**Your task**
For each line of the data below that holds "only", copy the line.

(Data records)
*** Block opens ***

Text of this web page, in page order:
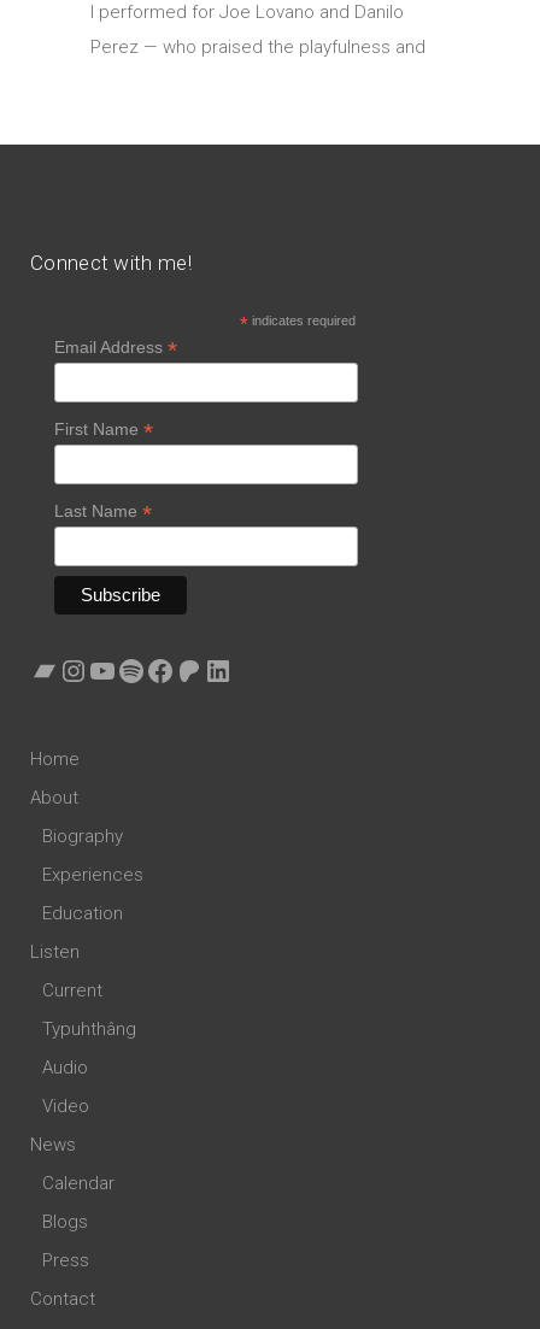
I performed for Joe Lovano and Danilo
Perez — who praised the playfulness and
Connect with me!
*indicates required
Email Address *
First Name *
Last Name *
Bandcamp
Instagram
YouTube
Spotify
Facebook
Patreon
LinkedIn
Home
About
Biography
Experiences
Education
Listen
Current
Typuhthâng
Audio
Video
News
Calendar
Blogs
Press
Contact
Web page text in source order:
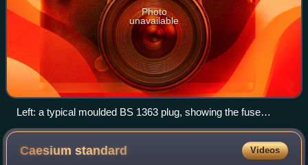
Photo
unavailable
Left: a typical moulded BS 1363 plug, showing the fuse
access from the underside of the plug. Right: a typical
rewireable plug (before installation); the large central screw
releases the cover, allowing access to the terminals and also
Caesiumstandard Videos
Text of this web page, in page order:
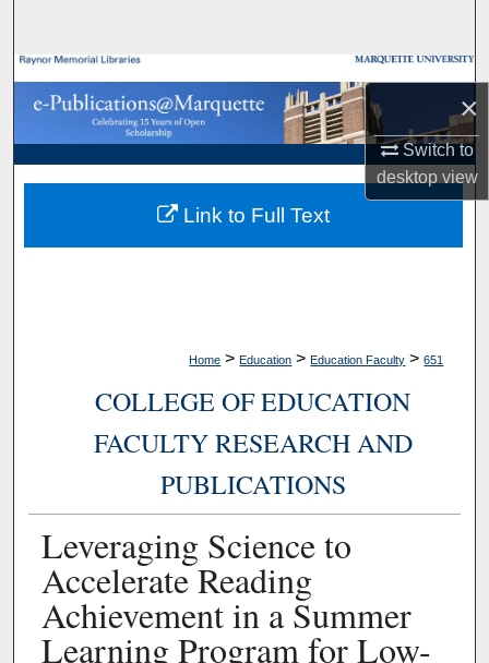
×
Switch to
desktopview
Browse Collections
My Account
About
Digital Commons Network™
Home > Education > Education Faculty > 651
COLLEGE OF EDUCATION
FACULTY RESEARCH AND
PUBLICATIONS
Leveraging Science to
Accelerate Reading
Achievement in a Summer
Learning Program for Low-
Link to Full Text
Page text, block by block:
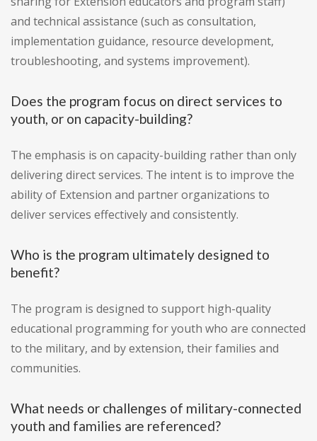
and technical assistance (such as consultation,
implementation guidance, resource development,
troubleshooting, and systems improvement).
Does the program focus on direct services to
youth, or on capacity-building?
The emphasis is on capacity-building rather than only
delivering direct services. The intent is to improve the
ability of Extension and partner organizations to
deliver services effectively and consistently.
Who is the program ultimately designed to
benefit?
The program is designed to support high-quality
educational programming for youth who are connected
to the military, and by extension, their families and
communities.
What needs or challenges of military-connected
youth and families are referenced?
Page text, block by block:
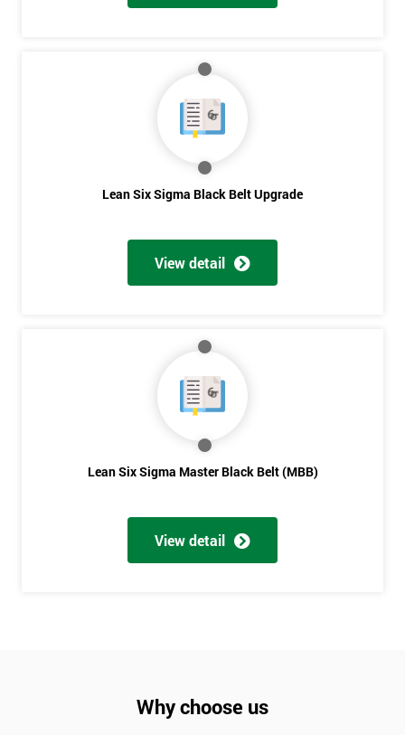
Lean Six Sigma Black Belt Upgrade
View detail
Lean Six Sigma Master Black Belt (MBB)
View detail
Why choose us
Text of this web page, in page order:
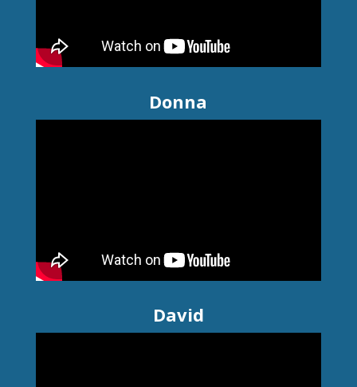
Donna
David
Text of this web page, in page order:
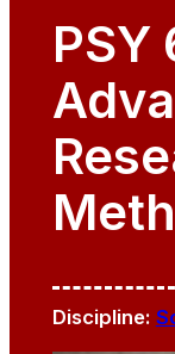
PSY
Discipline:
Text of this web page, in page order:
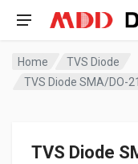
Home
TVS Diode
TVS Diode SMA/DO-
TVS Diode
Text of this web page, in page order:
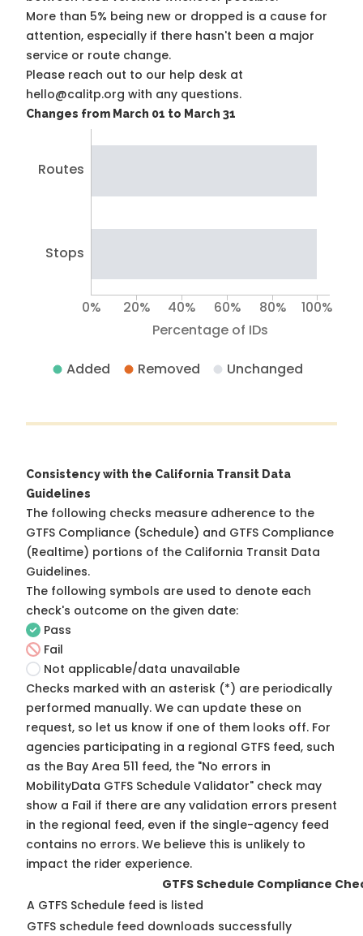
More than 5% being new or dropped is a cause for
attention, especially if there hasn't been a major
service or route change.
Please reach out to our help desk at
hello@calitp.org with any questions.
Changes from March 01 to March 31
Routes
Stops
Percentage of IDs
0% 20% 40% 60% 80% 100%
Added Removed Unchanged
Consistency with the California Transit Data
Guidelines
The following checks measure adherence to the
GTFS Compliance (Schedule) and GTFS Compliance
(Realtime) portions of the California Transit Data
Guidelines.
The following symbols are used to denote each
check's outcome on the given date:
Pass
Fail
Not applicable/data unavailable
Checks marked with an asterisk (*) are periodically
performed manually. We can update these on
request, so let us know if one of them looks off. For
agencies participating in a regional GTFS feed, such
as the Bay Area 511 feed, the "No errors in
MobilityData GTFS Schedule Validator" check may
show a Fail if there are any validation errors present
in the regional feed, even if the single-agency feed
contains no errors. We believe this is unlikely to
impact the rider experience.
GTFS Schedule Compliance
A GTFS Schedule feed is listed
GTFS schedule feed downloads successfully
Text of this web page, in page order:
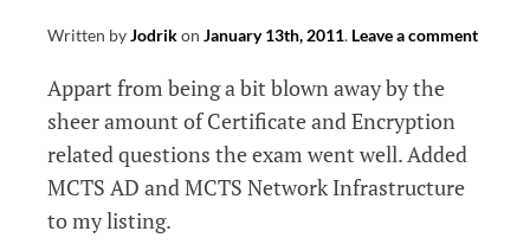
Written byJodrikon January 13th, 2011. Leave a comment
Appart from being a bit blown away by the
sheer amount of Certificate and Encryption
related questions the exam went well. Added
MCTS AD and MCTS Network Infrastructure
to my listing.
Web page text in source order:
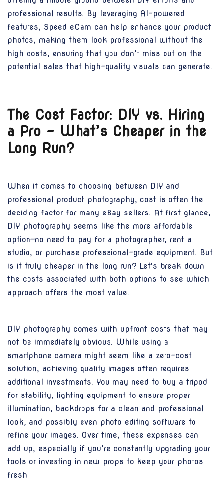
professional results. By leveraging AI-powered
features, Speed eCam can help enhance your product
photos, making them look professional without the
high costs, ensuring that you don’t miss out on the
potential sales that high-quality visuals can generate.
The Cost Factor: DIY vs. Hiring
a Pro – What’s Cheaper in the
Long Run?
When it comes to choosing between DIY and
professional product photography, cost is often the
deciding factor for many eBay sellers. At first glance,
DIY photography seems like the more affordable
option—no need to pay for a photographer, rent a
studio, or purchase professional-grade equipment. But
is it truly cheaper in the long run? Let's break down
the costs associated with both options to see which
approach offers the most value.
DIY photography comes with upfront costs that may
not be immediately obvious. While using a
smartphone camera might seem like a zero-cost
solution, achieving quality images often requires
additional investments. You may need to buy a tripod
for stability, lighting equipment to ensure proper
illumination, backdrops for a clean and professional
look, and possibly even photo editing software to
refine your images. Over time, these expenses can
add up, especially if you’re constantly upgrading your
tools or investing in new props to keep your photos
fresh.
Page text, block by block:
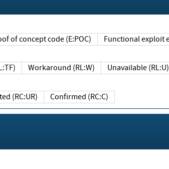
of concept code (E:POC) Functional exploit
Workaround (RL:W) Unavailable (RL:U)
(RC:UR) Confirmed (RC:C)
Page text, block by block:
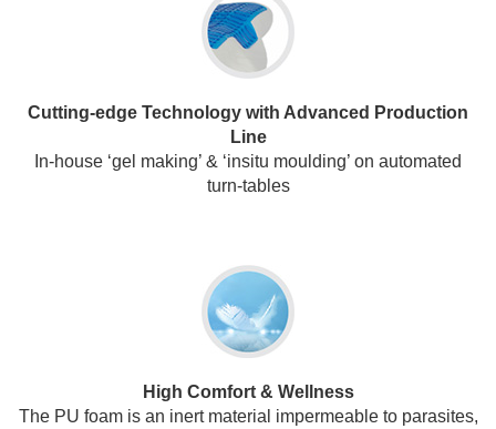
Cutting-edge Technology with Advanced Production
Line
In-house ‘gel making’ & ‘insitu moulding’ on automated
turn-tables
High Comfort & Wellness
The PU foam is an inert material impermeable to parasites,
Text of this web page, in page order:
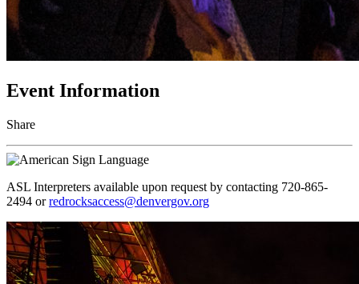
Event Information
Share
ASL Interpreters available upon request by contacting 720-865-
2494 orredrocksaccess@denvergov.org
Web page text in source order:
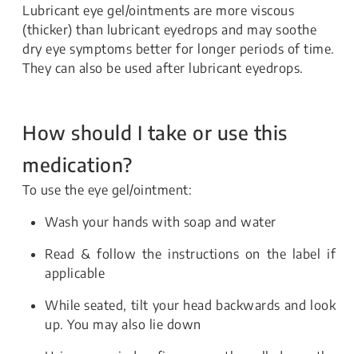
Lubricant eye gel/ointments are more viscous
(thicker) than lubricant eyedrops and may soothe
dry eye symptoms better for longer periods of time.
They can also be used after lubricant eyedrops.
How should I take or use this
medication?
To use the eye gel/ointment:
Wash your hands with soap and water
Read & follow the instructions on the label if
applicable
While seated, tilt your head backwards and look
up. You may also lie down
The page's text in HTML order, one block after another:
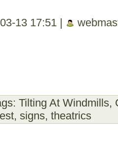
13 17:51 |
Tilting At Windmills,
, signs, theatrics
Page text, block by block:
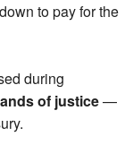
to pay for the
during
of justice—
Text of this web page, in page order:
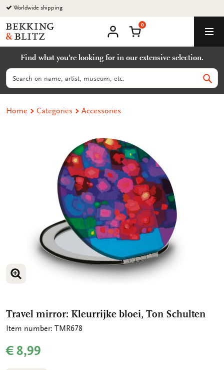
Go
to
content
Worldwide shipping
Bekking
&
Uitgevers
B.V.
account
Shopping Cart
0
Find what you're looking for in our extensive selection.
Search
Home Categories Accessories
ENLARGE IMAGE
Travel mirror: Kleurrijke bloei, Ton Schulten
Item number: TMR678
€ 8,99
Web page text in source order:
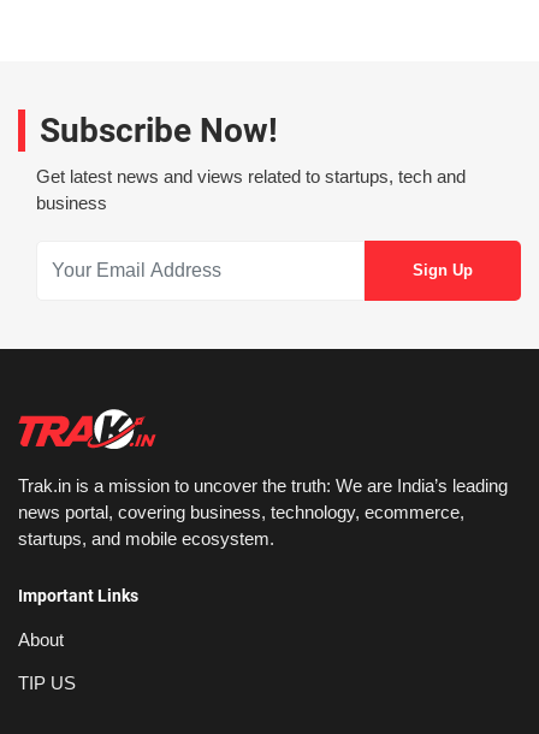
Subscribe Now!
Get latest news and views related to startups, tech and
business
Trak.in is a mission to uncover the truth: We are India’s leading
news portal, covering business, technology, ecommerce,
startups, and mobile ecosystem.
Important Links
About
TIP US
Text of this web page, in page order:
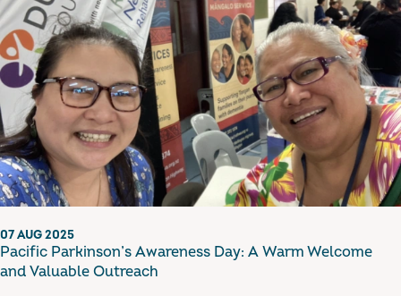
07 AUG 2025
Pacific Parkinson’s Awareness Day: A Warm Welcome
and Valuable Outreach
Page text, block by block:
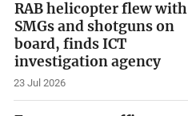
RAB helicopter flew with
SMGs and shotguns on
board, finds ICT
investigation agency
23 Jul 2026
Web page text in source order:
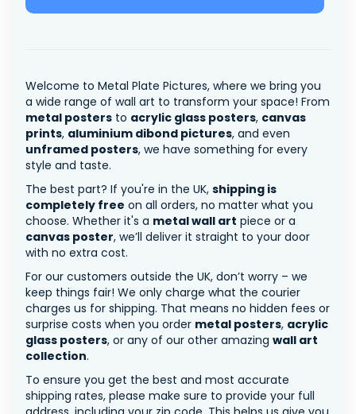
Welcome to Metal Plate Pictures, where we bring you
a wide range of wall art to transform your space! From
metal posters to acrylic glass posters, canvas
prints, aluminium dibond pictures, and even
unframed posters, we have something for every
style and taste.
The best part? If you're in the UK, shipping is
completely free on all orders, no matter what you
choose. Whether it's a metal wall art piece or a
canvas poster, we’ll deliver it straight to your door
with no extra cost.
For our customers outside the UK, don’t worry – we
keep things fair! We only charge what the courier
charges us for shipping. That means no hidden fees or
surprise costs when you order metal posters, acrylic
glass posters, or any of our other amazing wall art
collection.
To ensure you get the best and most accurate
shipping rates, please make sure to provide your full
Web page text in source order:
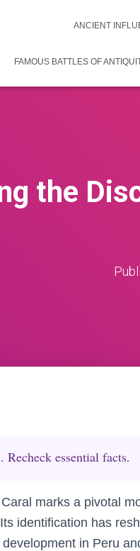
ANCIENT
FAMOUS BATTLES OF
the
essential facts.
marks a pivotal
identification has
in Peru
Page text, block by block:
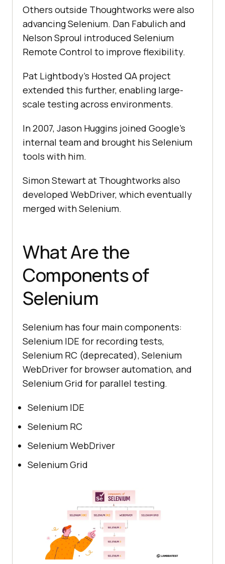
Others outside Thoughtworks were also
advancing Selenium. Dan Fabulich and
Nelson Sproul introduced Selenium
Remote Control to improve flexibility.
Pat Lightbody's Hosted QA project
extended this further, enabling large-
scale testing across environments.
In 2007, Jason Huggins joined Google's
internal team and brought his Selenium
tools with him.
Simon Stewart at Thoughtworks also
developed WebDriver, which eventually
merged with Selenium.
What Are the
Components of
Selenium
Selenium has four main components:
Selenium IDE for recording tests,
Selenium RC (deprecated), Selenium
WebDriver for browser automation, and
Selenium Grid for parallel testing.
Selenium IDE
Selenium RC
Selenium WebDriver
Selenium Grid
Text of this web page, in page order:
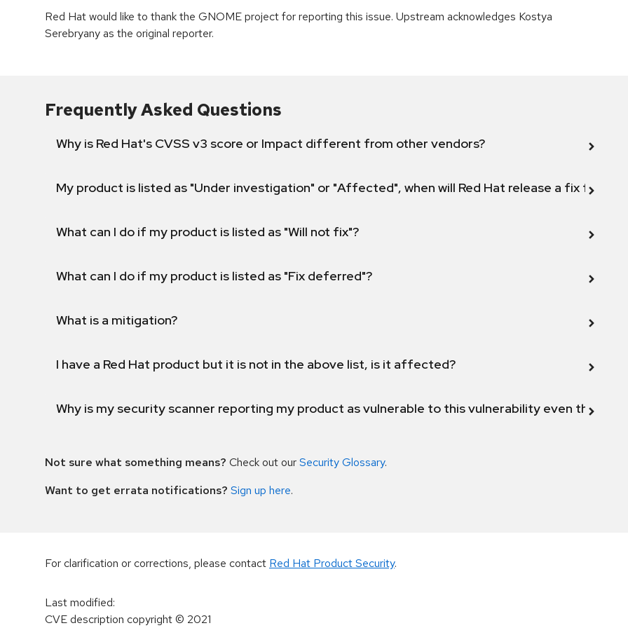
Red Hat would like to thank the GNOME project for reporting this issue. Upstream acknowledges Kostya
Serebryany as the original reporter.
Frequently Asked Questions
Why is Red Hat's CVSS v3 score or Impact different from other vendors?
My product is listed as "Under investigation" or "Affected", when will Red Hat release a fix for this
What can I do if my product is listed as "Will not fix"?
What can I do if my product is listed as "Fix deferred"?
What is a mitigation?
I have a Red Hat product but it is not in the above list, is it affected?
Why is my security scanner reporting my product as vulnerable to this vulnerability even though
Not sure what something means? Check out ourSecurity Glossary.
Want to get errata notifications? Sign up here.
For clarification or corrections, please contact Red Hat Product Security.
Last modified:
CVE description copyright© 2021
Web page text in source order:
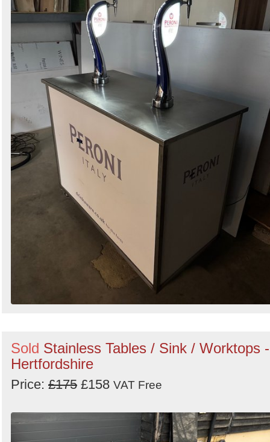
Sold Stainless Tables / Sink / Worktops -
Hertfordshire
Price: £175 £158 VAT Free
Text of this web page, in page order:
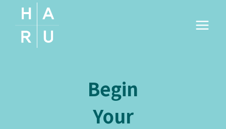
content
Begin
Your
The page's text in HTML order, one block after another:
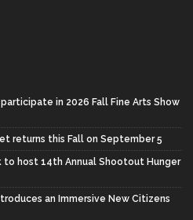
in 2026 Fall Fine Arts Show
returns this Fall on September 5
to host 14th Annual Shootout Hunger
an Immersive New Citizens
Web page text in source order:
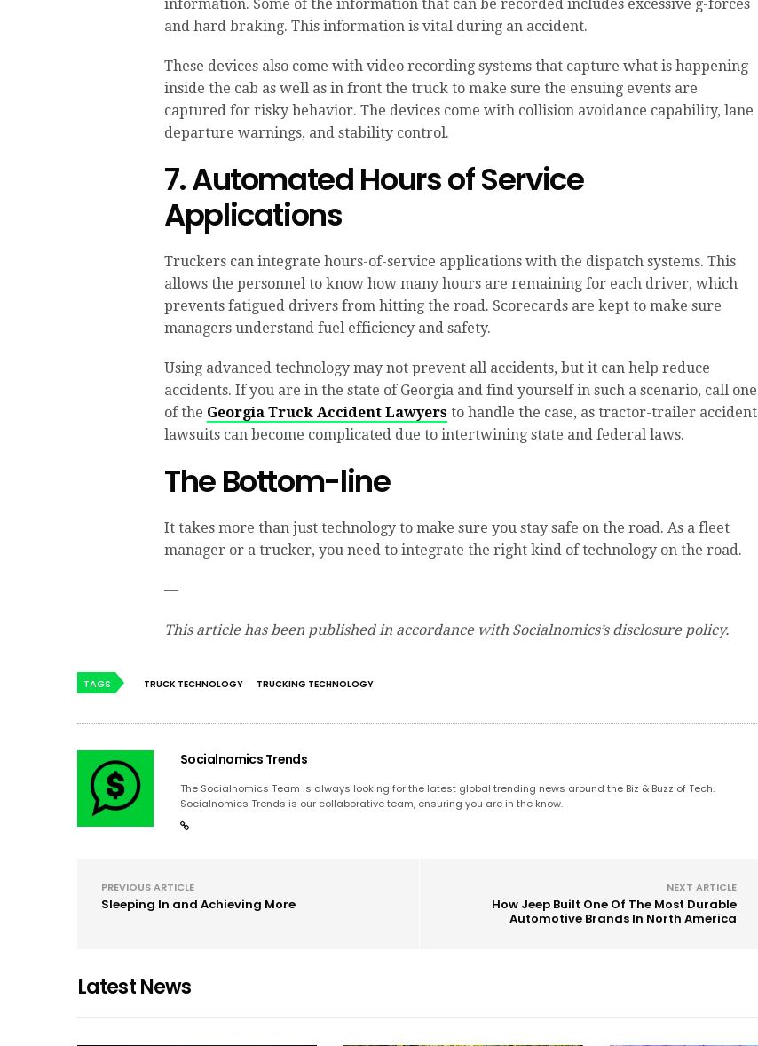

*** Block closes ***

**Solution for this exercise**
The emphasis is on capacity-building rather than only
keep things fair! We only charge what the courier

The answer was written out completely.